EXERCISE:
Your answer should reproduce every line of the material in which the word "Shafaq" occurs.

DATA EXCERPTS:
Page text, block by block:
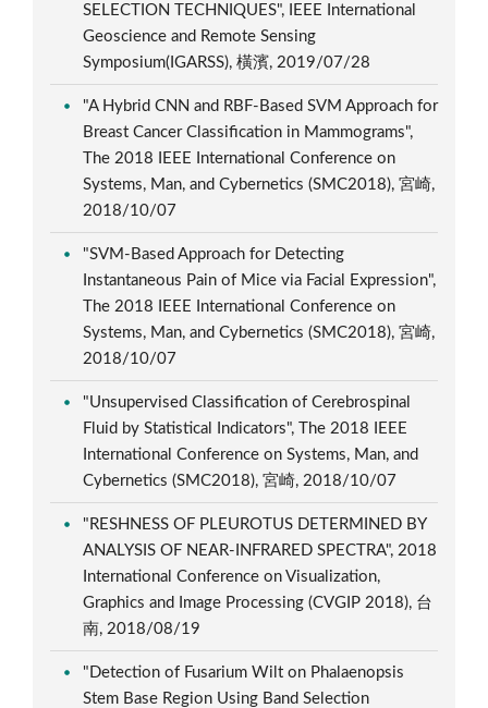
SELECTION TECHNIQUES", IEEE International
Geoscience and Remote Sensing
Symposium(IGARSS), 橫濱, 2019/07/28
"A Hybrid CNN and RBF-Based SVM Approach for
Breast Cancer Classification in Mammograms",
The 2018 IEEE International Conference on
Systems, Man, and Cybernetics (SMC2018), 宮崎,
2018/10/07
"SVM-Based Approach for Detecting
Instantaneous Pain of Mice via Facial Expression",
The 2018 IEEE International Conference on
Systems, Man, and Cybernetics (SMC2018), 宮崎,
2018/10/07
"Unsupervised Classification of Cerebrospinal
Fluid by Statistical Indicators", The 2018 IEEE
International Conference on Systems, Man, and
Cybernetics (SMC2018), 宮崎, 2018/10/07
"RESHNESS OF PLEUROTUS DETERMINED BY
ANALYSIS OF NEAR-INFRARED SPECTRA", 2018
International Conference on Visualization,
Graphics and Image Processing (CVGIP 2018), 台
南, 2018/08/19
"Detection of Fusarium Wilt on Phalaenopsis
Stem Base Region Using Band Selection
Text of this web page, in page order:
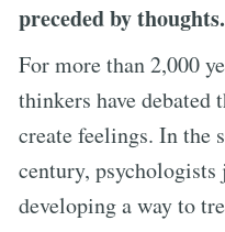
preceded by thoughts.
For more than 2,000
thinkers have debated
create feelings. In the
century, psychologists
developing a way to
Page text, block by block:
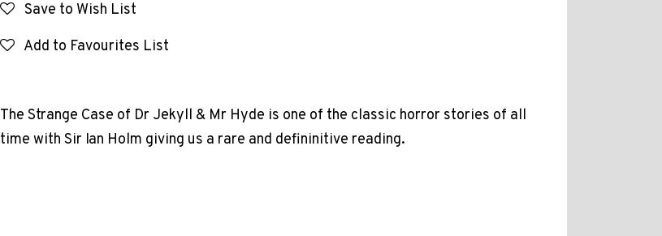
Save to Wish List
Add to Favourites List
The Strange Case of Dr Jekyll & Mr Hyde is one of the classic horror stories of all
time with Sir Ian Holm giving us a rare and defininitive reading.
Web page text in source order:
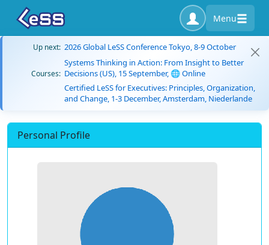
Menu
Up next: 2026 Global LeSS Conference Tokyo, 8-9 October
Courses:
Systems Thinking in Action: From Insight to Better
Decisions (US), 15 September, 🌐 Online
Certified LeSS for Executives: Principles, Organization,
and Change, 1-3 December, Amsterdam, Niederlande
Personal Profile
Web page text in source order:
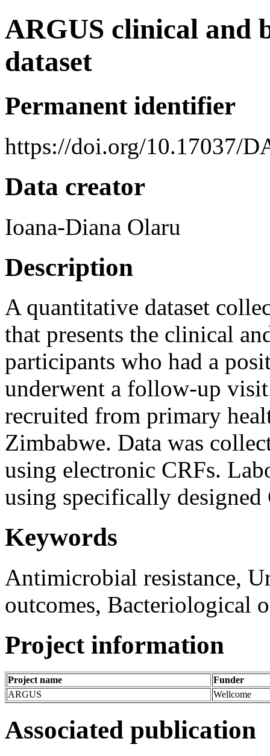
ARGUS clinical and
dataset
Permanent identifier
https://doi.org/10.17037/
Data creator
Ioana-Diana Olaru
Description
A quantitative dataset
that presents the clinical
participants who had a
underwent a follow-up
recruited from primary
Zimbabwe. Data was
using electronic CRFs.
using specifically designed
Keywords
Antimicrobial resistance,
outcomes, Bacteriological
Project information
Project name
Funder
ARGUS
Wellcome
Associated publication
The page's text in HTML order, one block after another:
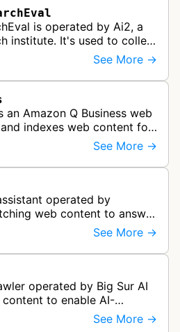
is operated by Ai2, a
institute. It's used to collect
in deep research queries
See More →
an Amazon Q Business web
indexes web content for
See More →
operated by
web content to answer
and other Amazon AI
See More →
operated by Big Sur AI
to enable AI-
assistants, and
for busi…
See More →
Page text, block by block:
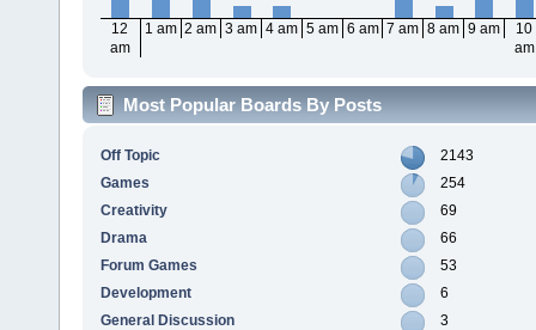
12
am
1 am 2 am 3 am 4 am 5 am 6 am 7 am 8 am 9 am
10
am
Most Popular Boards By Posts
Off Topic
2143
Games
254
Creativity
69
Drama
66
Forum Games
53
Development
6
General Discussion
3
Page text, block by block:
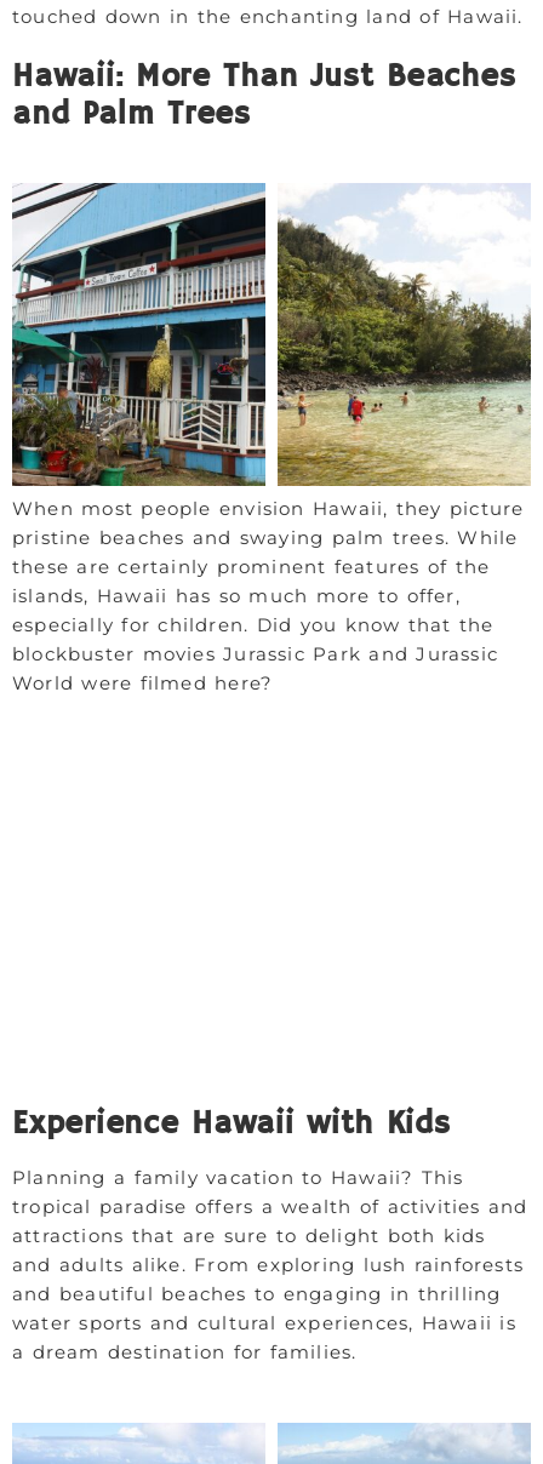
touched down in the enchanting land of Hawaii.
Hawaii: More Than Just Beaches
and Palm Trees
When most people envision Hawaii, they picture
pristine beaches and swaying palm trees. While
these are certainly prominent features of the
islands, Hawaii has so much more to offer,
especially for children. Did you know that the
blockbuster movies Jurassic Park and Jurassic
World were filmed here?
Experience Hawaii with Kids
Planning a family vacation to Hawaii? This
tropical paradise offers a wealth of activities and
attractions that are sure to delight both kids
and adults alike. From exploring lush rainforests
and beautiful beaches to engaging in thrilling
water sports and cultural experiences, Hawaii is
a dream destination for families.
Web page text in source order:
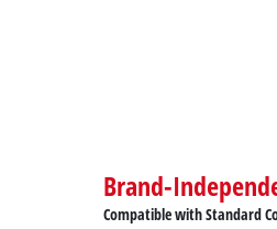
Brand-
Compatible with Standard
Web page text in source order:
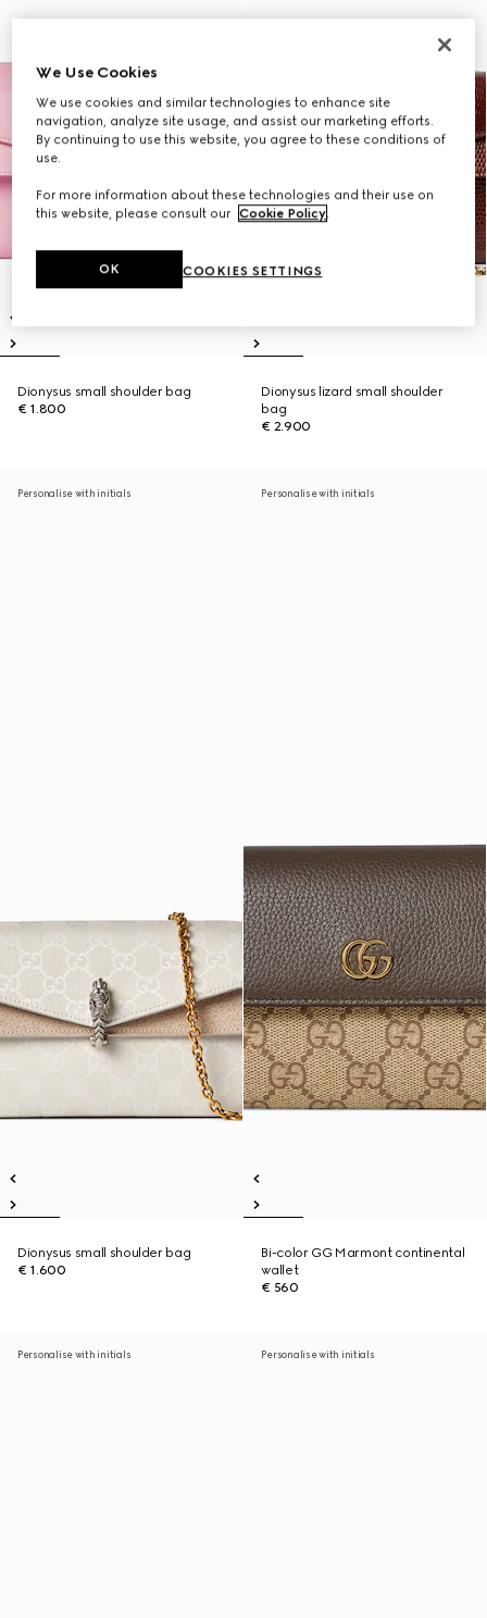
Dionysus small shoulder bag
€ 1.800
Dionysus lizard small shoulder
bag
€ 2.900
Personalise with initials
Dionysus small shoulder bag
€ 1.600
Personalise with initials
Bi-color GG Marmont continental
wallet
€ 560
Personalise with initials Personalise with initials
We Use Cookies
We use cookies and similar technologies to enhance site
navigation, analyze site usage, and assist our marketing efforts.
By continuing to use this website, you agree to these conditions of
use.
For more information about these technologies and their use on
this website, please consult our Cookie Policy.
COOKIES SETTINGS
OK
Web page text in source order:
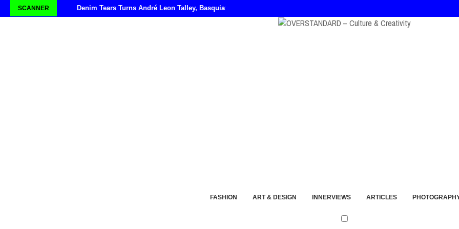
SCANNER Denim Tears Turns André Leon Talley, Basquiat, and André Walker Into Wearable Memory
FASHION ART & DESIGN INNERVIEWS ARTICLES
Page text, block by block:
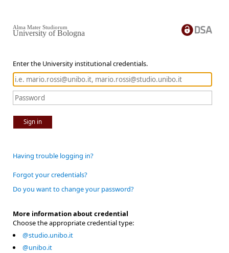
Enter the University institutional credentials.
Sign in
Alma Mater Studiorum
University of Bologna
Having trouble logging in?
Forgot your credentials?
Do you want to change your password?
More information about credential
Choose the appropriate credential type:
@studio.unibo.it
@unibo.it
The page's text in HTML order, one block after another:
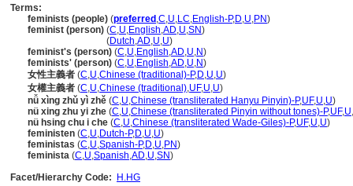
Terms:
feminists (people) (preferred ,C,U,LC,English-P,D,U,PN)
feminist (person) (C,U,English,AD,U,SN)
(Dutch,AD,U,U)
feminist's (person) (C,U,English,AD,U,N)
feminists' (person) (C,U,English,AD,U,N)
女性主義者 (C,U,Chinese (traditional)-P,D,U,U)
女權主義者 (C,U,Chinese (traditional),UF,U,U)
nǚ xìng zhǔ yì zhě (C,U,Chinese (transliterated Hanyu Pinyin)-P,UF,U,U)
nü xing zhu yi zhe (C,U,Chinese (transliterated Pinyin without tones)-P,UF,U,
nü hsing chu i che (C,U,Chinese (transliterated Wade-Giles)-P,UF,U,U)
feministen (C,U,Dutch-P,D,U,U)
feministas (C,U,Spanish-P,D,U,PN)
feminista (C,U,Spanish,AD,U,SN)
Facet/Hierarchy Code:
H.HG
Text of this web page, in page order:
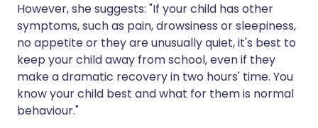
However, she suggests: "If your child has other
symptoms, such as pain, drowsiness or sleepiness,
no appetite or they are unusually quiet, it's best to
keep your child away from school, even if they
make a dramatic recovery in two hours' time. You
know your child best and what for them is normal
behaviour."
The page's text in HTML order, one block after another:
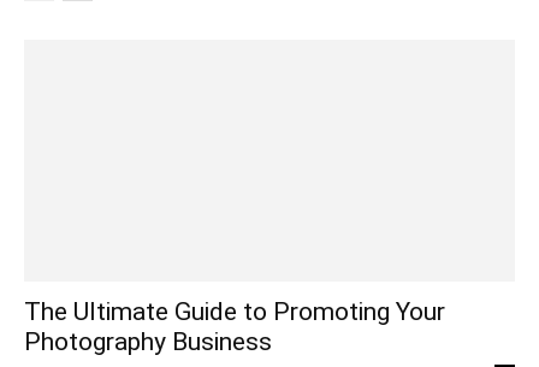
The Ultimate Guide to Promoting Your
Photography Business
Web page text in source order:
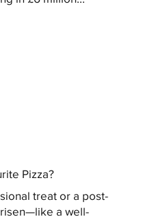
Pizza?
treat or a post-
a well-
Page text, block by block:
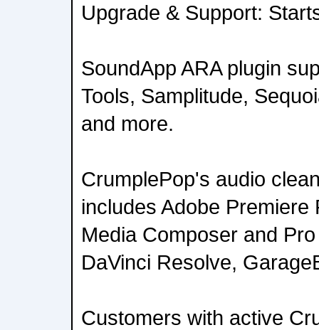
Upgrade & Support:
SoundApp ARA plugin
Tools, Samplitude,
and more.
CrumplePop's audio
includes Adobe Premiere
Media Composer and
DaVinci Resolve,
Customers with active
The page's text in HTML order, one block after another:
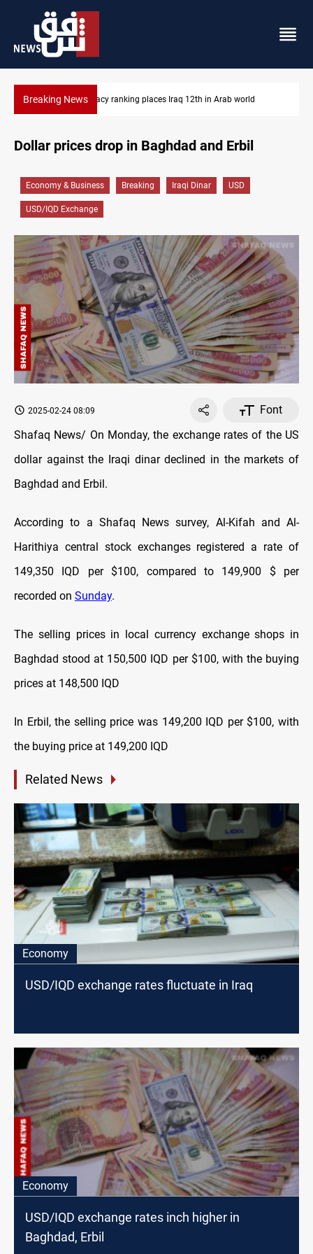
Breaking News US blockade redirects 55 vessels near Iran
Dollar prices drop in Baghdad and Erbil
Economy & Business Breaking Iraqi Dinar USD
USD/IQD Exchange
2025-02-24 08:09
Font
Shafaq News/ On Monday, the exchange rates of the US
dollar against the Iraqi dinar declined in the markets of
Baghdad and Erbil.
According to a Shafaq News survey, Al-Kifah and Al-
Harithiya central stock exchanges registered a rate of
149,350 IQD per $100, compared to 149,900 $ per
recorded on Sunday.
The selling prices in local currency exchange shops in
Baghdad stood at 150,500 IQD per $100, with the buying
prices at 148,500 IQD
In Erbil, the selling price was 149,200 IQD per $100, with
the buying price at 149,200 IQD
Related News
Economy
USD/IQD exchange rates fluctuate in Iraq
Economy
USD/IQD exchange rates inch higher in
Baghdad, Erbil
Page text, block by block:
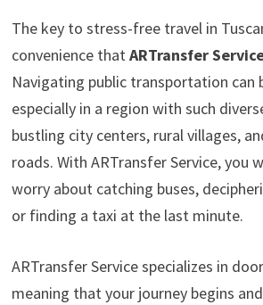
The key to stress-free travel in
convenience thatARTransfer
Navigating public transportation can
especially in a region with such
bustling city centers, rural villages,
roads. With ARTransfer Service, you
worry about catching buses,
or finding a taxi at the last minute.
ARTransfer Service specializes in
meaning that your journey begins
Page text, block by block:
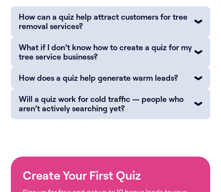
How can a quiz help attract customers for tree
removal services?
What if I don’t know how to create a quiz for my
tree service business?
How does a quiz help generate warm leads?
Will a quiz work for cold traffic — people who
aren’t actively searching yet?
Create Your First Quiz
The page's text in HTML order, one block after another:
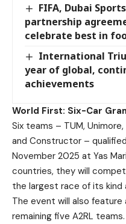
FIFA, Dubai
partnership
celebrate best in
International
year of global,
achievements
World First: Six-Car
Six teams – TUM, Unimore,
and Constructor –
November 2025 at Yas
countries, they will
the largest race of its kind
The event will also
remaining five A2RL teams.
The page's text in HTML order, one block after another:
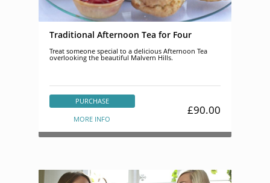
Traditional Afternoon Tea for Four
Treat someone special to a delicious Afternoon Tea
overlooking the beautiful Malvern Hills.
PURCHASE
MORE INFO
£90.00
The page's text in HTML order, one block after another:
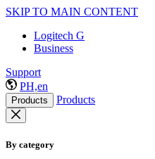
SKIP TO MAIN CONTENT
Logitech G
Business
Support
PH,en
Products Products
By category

EXERCISE OUTPUT:
Shafaq News/ On Monday, the exchange rates of the US
According to a Shafaq News survey, Al-Kifah and Al-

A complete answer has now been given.